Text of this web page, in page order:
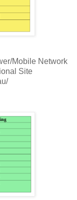
Mobile Network
Site
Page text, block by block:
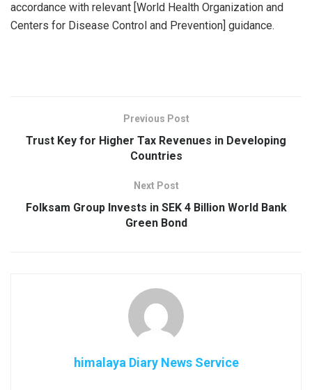
accordance with relevant [World Health Organization and
Centers for Disease Control and Prevention] guidance.
Previous Post
Trust Key for Higher Tax Revenues in Developing
Countries
Next Post
Folksam Group Invests in SEK 4 Billion World Bank
Green Bond
himalaya Diary News Service
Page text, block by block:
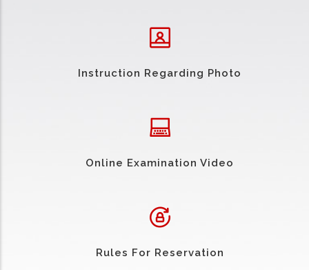
Instruction Regarding Photo
Online Examination Video
Rules For Reservation
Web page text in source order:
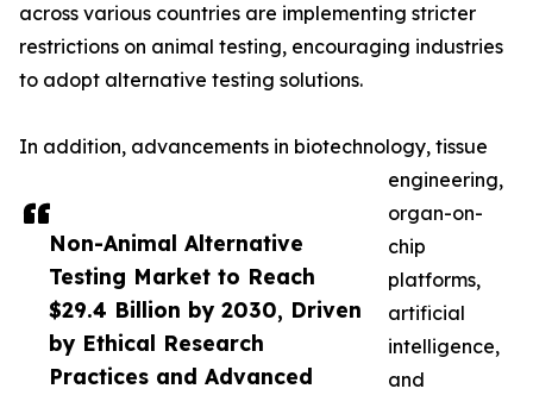
Non-Animal Alternative
Testing Market to Reach
$29.4 Billion by 2030, Driven
by Ethical Research
Practices and Advanced
across various countries are implementing stricter
restrictions on animal testing, encouraging industries
to adopt alternative testing solutions.
In addition, advancements in biotechnology, tissue
engineering,
organ-on-
chip
platforms,
artificial
intelligence,
and
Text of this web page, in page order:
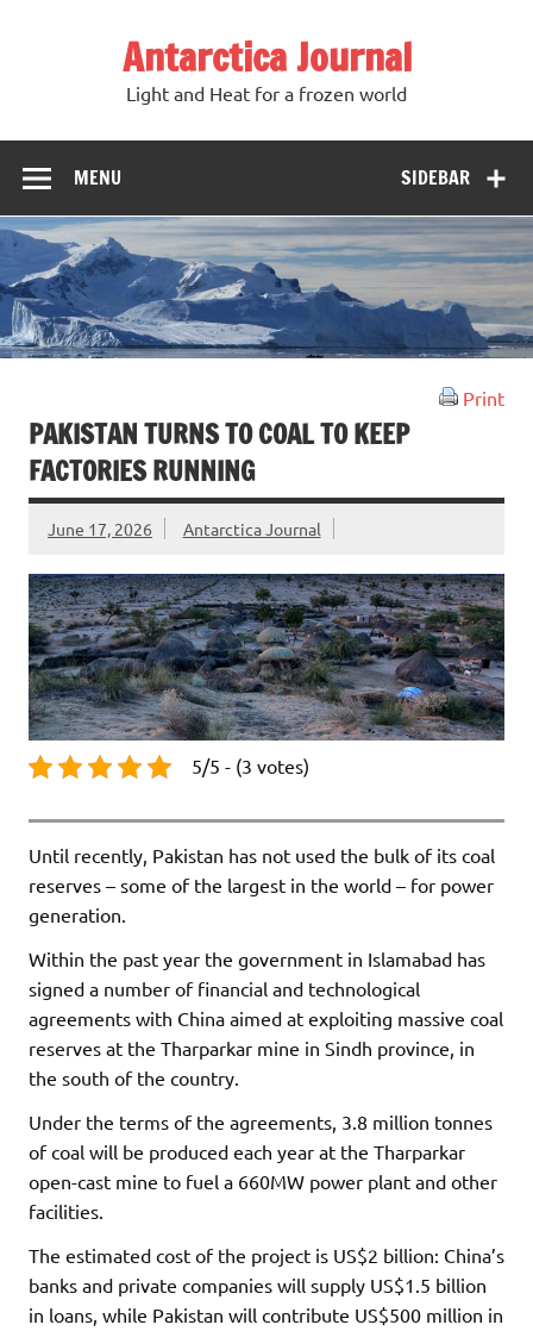
Antarctica Journal
Light and Heat for a frozen world
SIDEBAR
MENU
Print
PAKISTAN TURNS TO COAL TO KEEP
FACTORIES RUNNING
June 17, 2026 Antarctica Journal
5/5 - (3 votes)
Until recently, Pakistan has not used the bulk of its coal
reserves – some of the largest in the world – for power
generation.
Within the past year the government in Islamabad has
signed a number of financial and technological
agreements with China aimed at exploiting massive coal
reserves at the Tharparkar mine in Sindh province, in
the south of the country.
Under the terms of the agreements, 3.8 million tonnes
of coal will be produced each year at the Tharparkar
open-cast mine to fuel a 660MW power plant and other
facilities.
The estimated cost of the project is US$2 billion: China’s
banks and private companies will supply US$1.5 billion
in loans, while Pakistan will contribute US$500 million in
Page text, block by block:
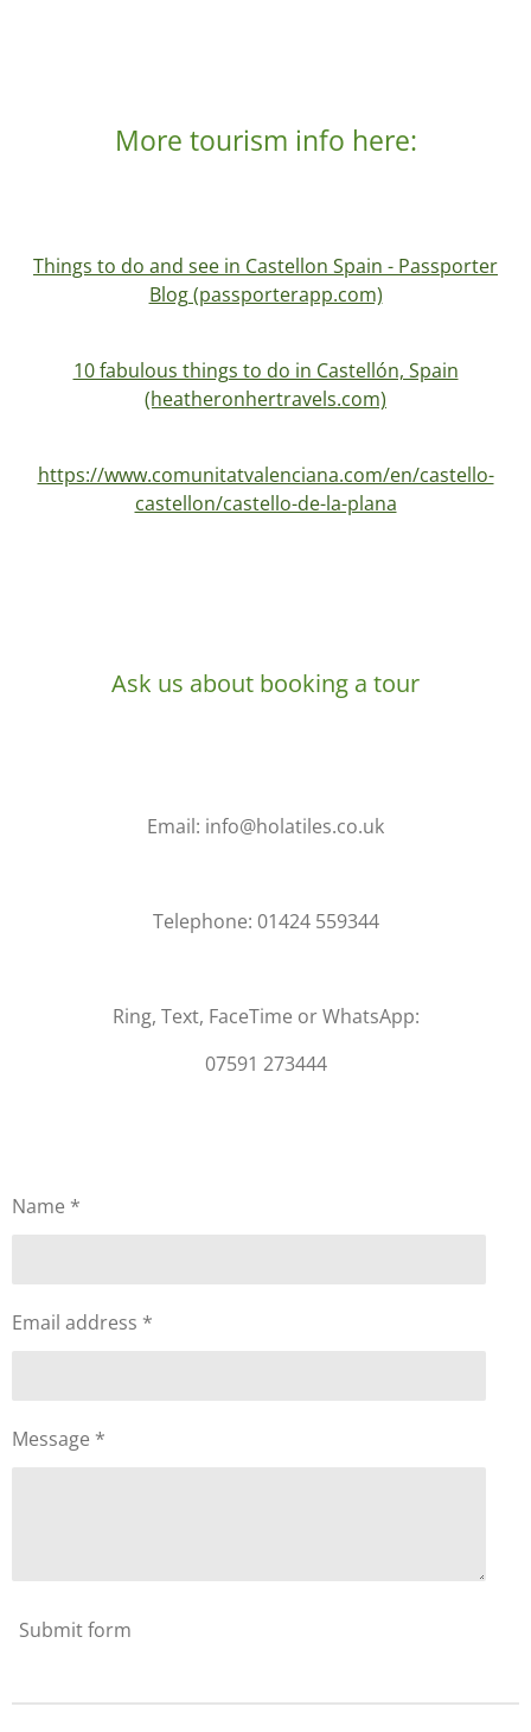
More tourism info here:
Things to do and see in Castellon Spain - Passporter
Blog (passporterapp.com)
10 fabulous things to do in Castellón, Spain
(heatheronhertravels.com)
https://www.comunitatvalenciana.com/en/castello-
castellon/castello-de-la-plana
Ask us about booking a tour
Email: info@holatiles.co.uk
Telephone: 01424 559344
Ring, Text, FaceTime or WhatsApp:
07591 273444
Name *
Email address *
Message *
Submit form
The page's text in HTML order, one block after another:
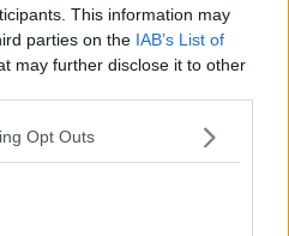
This information may
parties on the IAB’s List of
may further disclose it to other
Opt Outs
missed the chance to
were dashed when
past McCarey.
drop left in the bottle. The
bundled over in the box,
a second spot-kick beyond
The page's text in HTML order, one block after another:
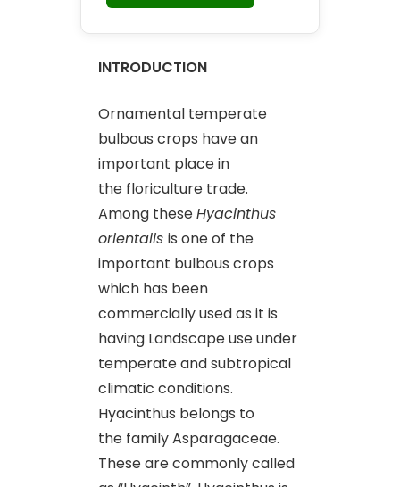
INTRODUCTION
Ornamental temperate
bulbous crops have an
important place in
the floriculture trade.
Among theseHyacinthus
orientalis is one of the
important bulbous crops
which has been
commercially used as it is
having Landscape use under
temperate and subtropical
climatic conditions.
Hyacinthus belongs to
the family Asparagaceae.
These are commonly called
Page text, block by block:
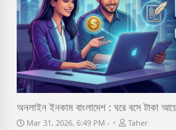
অনলাইন ইনকাম বাংলাদেশ : ঘরে বসে টাকা
Mar 31, 2026, 6:49 PM - Taher
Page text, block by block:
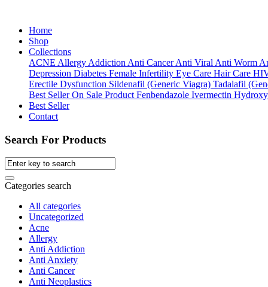
Home
Shop
Collections
ACNE Allergy Addiction Anti Cancer Anti Viral Anti Worm
Depression Diabetes Female Infertility Eye Care Hair Care
Erectile Dysfunction Sildenafil (Generic Viagra) Tadalafil
Best Seller On Sale Product Fenbendazole Ivermectin
Best Seller
Contact
Search For Products
Categories search
All categories
Uncategorized
Acne
Allergy
Anti Addiction
Anti Anxiety
Anti Cancer
Anti Neoplastics
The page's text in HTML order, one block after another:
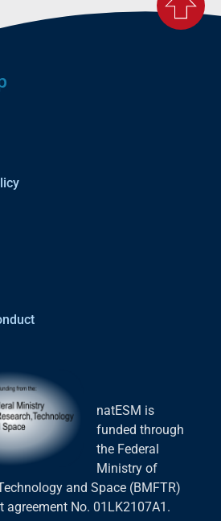
natESM is
funded through
the Federal
Ministry of
and Space (BMFTR)
agreement No. 01LK2107A1.
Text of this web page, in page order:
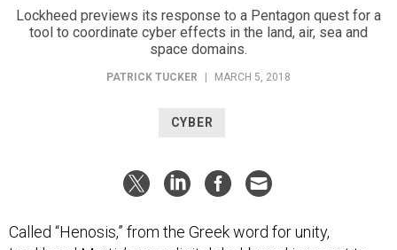
Lockheed previews its response to a Pentagon quest for a
tool to coordinate cyber effects in the land, air, sea and
space domains.
PATRICK TUCKER | MARCH 5, 2018
CYBER
Called “Henosis,” from the Greek word for unity,
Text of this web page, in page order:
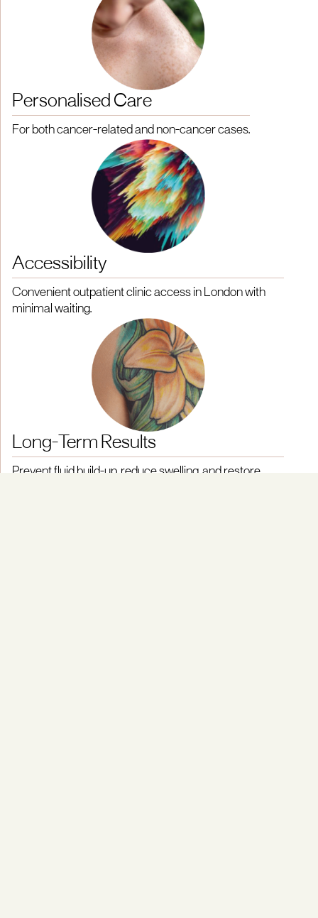
Personalised Care
For both cancer-related and non-cancer cases.
Accessibility
Convenient outpatient clinic access in London with
minimal waiting.
Long-Term Results
Prevent fluid build-up, reduce swelling, and restore
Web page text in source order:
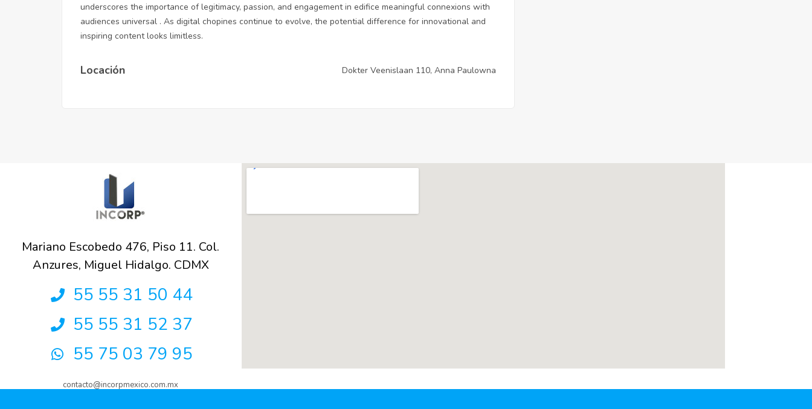
underscores the importance of legitimacy, passion, and engagement in edifice meaningful connexions with
audiences universal . As digital chopines continue to evolve, the potential difference for innovational and
inspiring content looks limitless.
Locación Dokter Veenislaan 110, Anna Paulowna
Mariano Escobedo 476, Piso 11. Col.
Anzures, Miguel Hidalgo. CDMX
55 55 31 50 44
55 55 31 52 37
55 75 03 79 95
contacto@incorpmexico.com.mx
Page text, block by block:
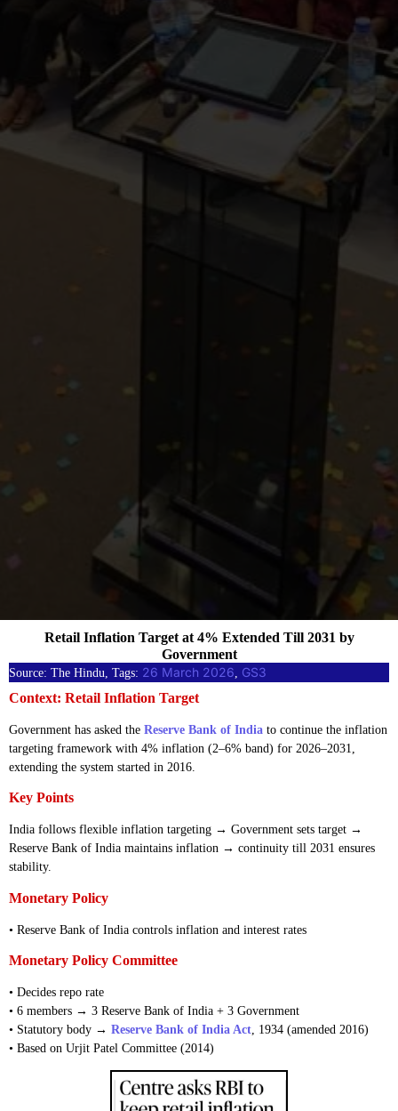
Source: The Hindu, Tags: 26 March 2026 GS3
Context: Retail Inflation Target
Government has asked the Reserve Bank of India to continue the inflation
targeting framework with 4% inflation (2–6% band) for 2026–2031,
extending the system started in 2016.
Key Points
India follows flexible inflation targeting → Government sets target →
Reserve Bank of India maintains inflation → continuity till 2031 ensures
stability.
Monetary Policy
• Reserve Bank of India controls inflation and interest rates
Monetary Policy Committee
• Decides repo rate
• 6 members → 3 Reserve Bank of India + 3 Government
• Statutory body → Reserve Bank of India Act, 1934 (amended 2016)
• Based on Urjit Patel Committee (2014)
Retail Inflation Target at 4% Extended Till 2031 by
Government
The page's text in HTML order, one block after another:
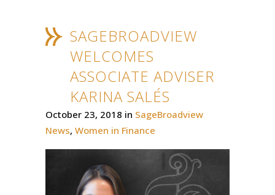
SAGEBROADVIEW
WELCOMES
ASSOCIATE ADVISER
KARINA SALÉS
October 23, 2018 in SageBroadview
News, Women in Finance
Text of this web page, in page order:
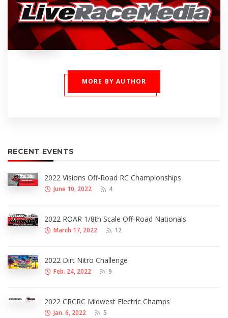
MORE BY AUTHOR
RECENT EVENTS
2022 Visions Off-Road RC Championships
June 10, 2022 4
2022 ROAR 1/8th Scale Off-Road Nationals
March 17, 2022 12
2022 Dirt Nitro Challenge
Feb. 24, 2022 9
2022 CRCRC Midwest Electric Champs
Jan. 6, 2022 5
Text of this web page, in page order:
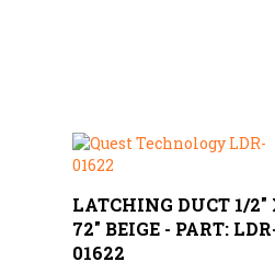
72" BEIGE - PART:
01622
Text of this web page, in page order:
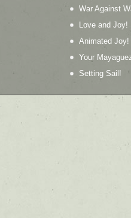
War Against
Love and Joy!
Animated Joy!
Your
Setting Sail!
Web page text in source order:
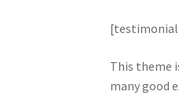
[testimonial
This theme
many good
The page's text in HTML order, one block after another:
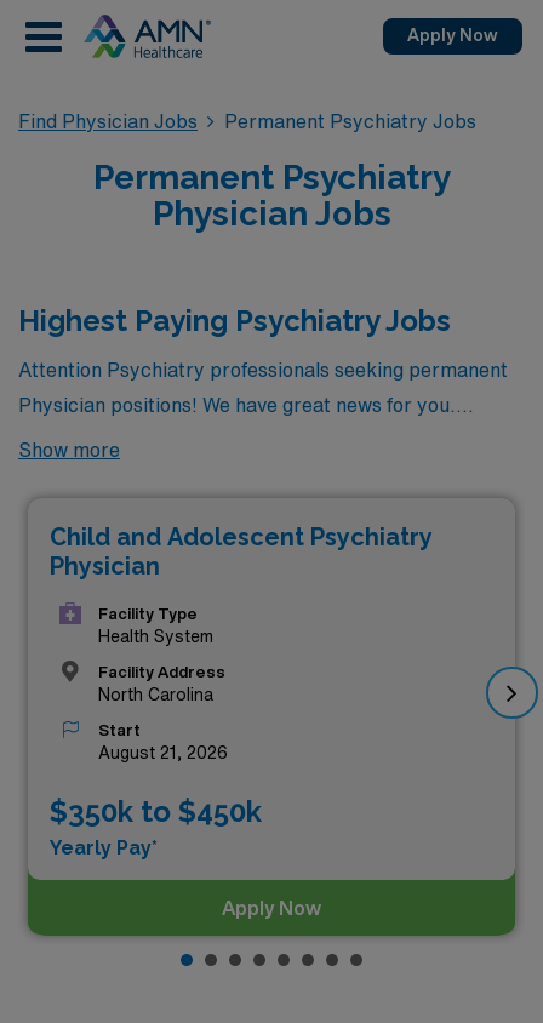
Apply Now
Find Physician Jobs Permanent Psychiatry Jobs
Permanent Psychiatry
Physician Jobs
Highest Paying Psychiatry Jobs
Attention Psychiatry professionals seeking permanent
Physician positions! We have great news for you.
Currently, there are 8 highest paying permanent
opportunities to advance your career. Among these, the
top three highest paying Psychiatry positions as of
08, 2026are:
Show more
Child and Adolescent Psychiatry
Physician
Facility Type
Health System
Facility Address
North Carolina
Start
August 21, 2026
$350k to $450k
Yearly Pay*
Apply Now
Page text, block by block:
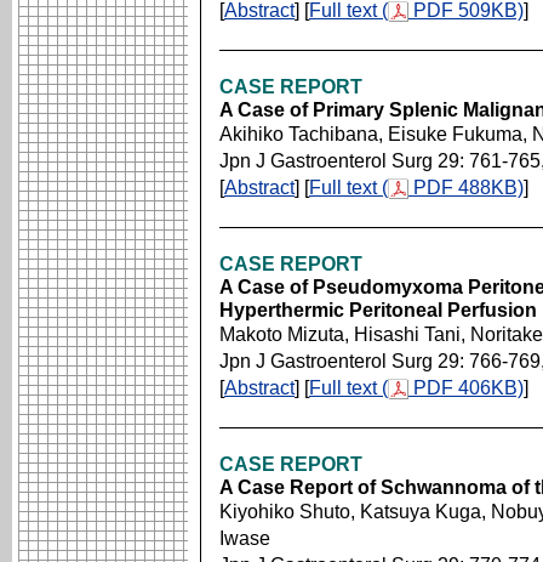
[Abstract] [Full text ( PDF 509KB)]
CASE REPORT
A Case of Primary Splenic
Akihiko Tachibana, Eisuke Fukuma,
Jpn J Gastroenterol Surg 29: 761-
[Abstract] [Full text ( PDF 488KB)]
CASE REPORT
A Case of Pseudomyxoma
Hyperthermic Peritoneal Perfusion
Makoto Mizuta, Hisashi Tani,
Jpn J Gastroenterol Surg 29: 766-
[Abstract] [Full text ( PDF 406KB)]
CASE REPORT
A Case Report of Schwannoma of
Kiyohiko Shuto, Katsuya Kuga,
Iwase
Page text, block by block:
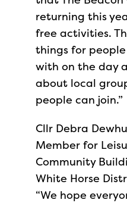
returning this
free activities.
things for
with on the day
about local
people can join.”
Cllr Debra
Member for
Community
White Horse
“We hope
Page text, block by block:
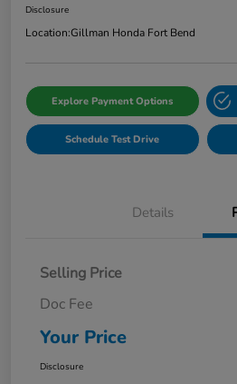
Disclosure
Location:Gillman Honda Fort Bend
Explore Payment Options
Schedule Test Drive
Details
Selling Price
Doc Fee
Your Price
Disclosure
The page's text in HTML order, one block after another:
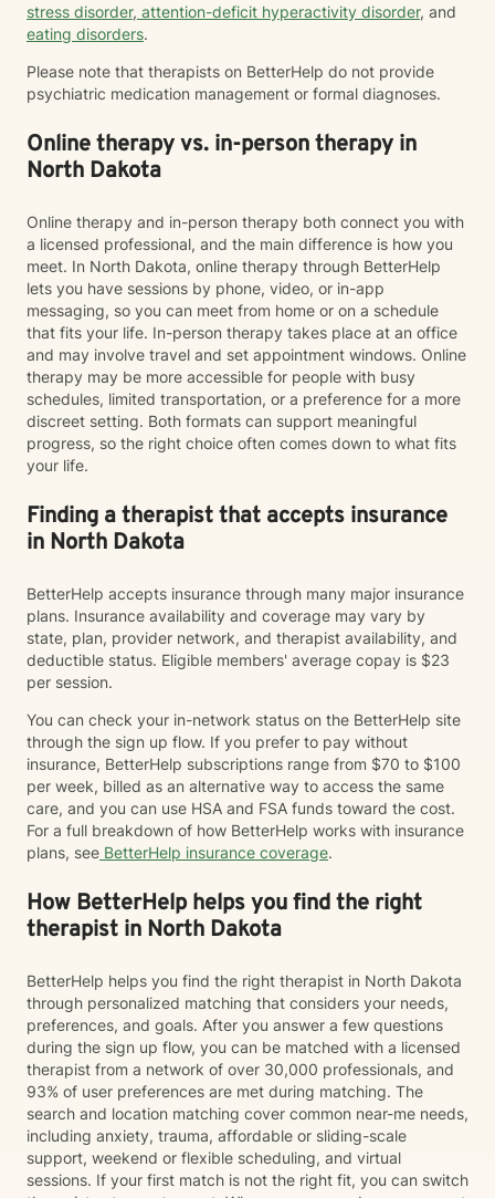
stress disorder, attention-deficit hyperactivity disorder, and
eating disorders.
Please note that therapists on BetterHelp do not provide
psychiatric medication management or formal diagnoses.
Online therapy vs. in-person therapy in
North Dakota
Online therapy and in-person therapy both connect you with
a licensed professional, and the main difference is how you
meet. In North Dakota, online therapy through BetterHelp
lets you have sessions by phone, video, or in-app
messaging, so you can meet from home or on a schedule
that fits your life. In-person therapy takes place at an office
and may involve travel and set appointment windows. Online
therapy may be more accessible for people with busy
schedules, limited transportation, or a preference for a more
discreet setting. Both formats can support meaningful
progress, so the right choice often comes down to what fits
your life.
Finding a therapist that accepts insurance
in North Dakota
BetterHelp accepts insurance through many major insurance
plans. Insurance availability and coverage may vary by
state, plan, provider network, and therapist availability, and
deductible status. Eligible members' average copay is $23
per session.
You can check your in-network status on the BetterHelp site
through the sign up flow. If you prefer to pay without
insurance, BetterHelp subscriptions range from $70 to $100
per week, billed as an alternative way to access the same
care, and you can use HSA and FSA funds toward the cost.
For a full breakdown of how BetterHelp works with insurance
plans, see BetterHelp insurance coverage.
How BetterHelp helps you find the right
therapist in North Dakota
BetterHelp helps you find the right therapist in North Dakota
through personalized matching that considers your needs,
preferences, and goals. After you answer a few questions
during the sign up flow, you can be matched with a licensed
therapist from a network of over 30,000 professionals, and
93% of user preferences are met during matching. The
search and location matching cover common near-me needs,
including anxiety, trauma, affordable or sliding-scale
support, weekend or flexible scheduling, and virtual
sessions. If your first match is not the right fit, you can switch
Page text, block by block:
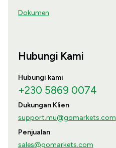
Dokumen
Hubungi Kami
Hubungi kami
+230 5869 0074
Dukungan Klien
support.mu@gomarkets.com
Penjualan
sales@gomarkets.com
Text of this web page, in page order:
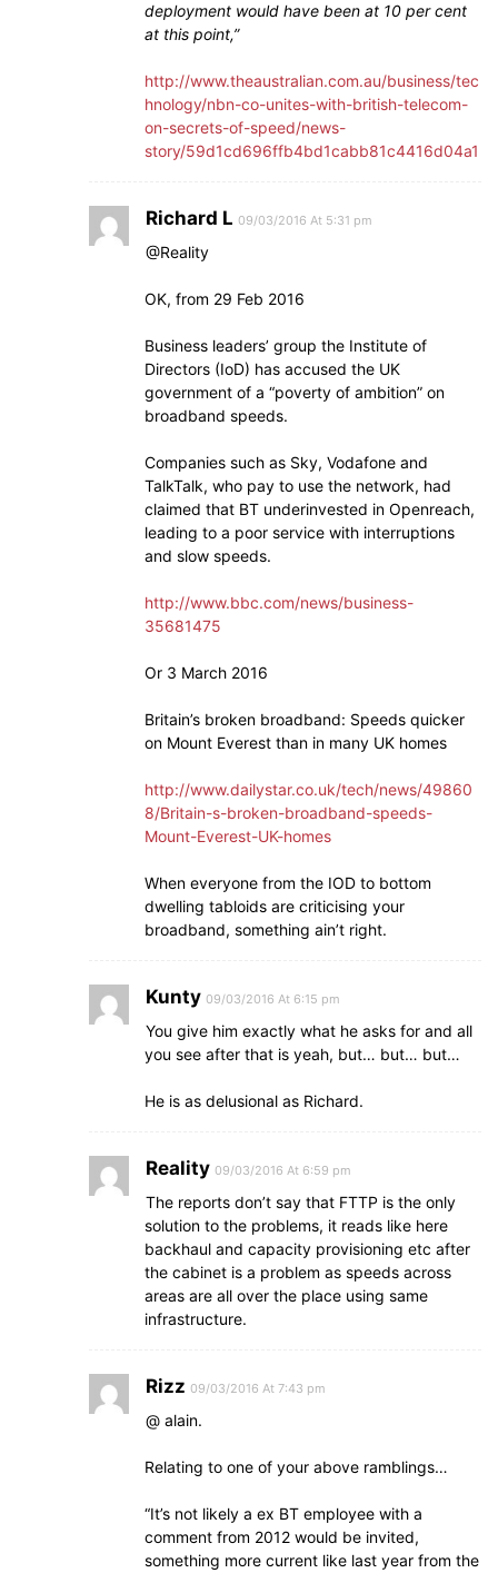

=====

▸ Task objective
Find the line with "Highest Paying Psychiatry Jobs" in the entries above. Retype it and each line after it, exactly, through the line with "Facility Type", and stop there.

▸ Answer space
Highest Paying Psychiatry Jobs
Attention Psychiatry professionals seeking permanent
Physician positions! We have great news for you.
Currently, there are 8 highest paying permanent
opportunities to advance your career. Among these, the
top three highest paying Psychiatry positions as of
08, 2026are:
Show more
Child and Adolescent Psychiatry
Physician
Facility Type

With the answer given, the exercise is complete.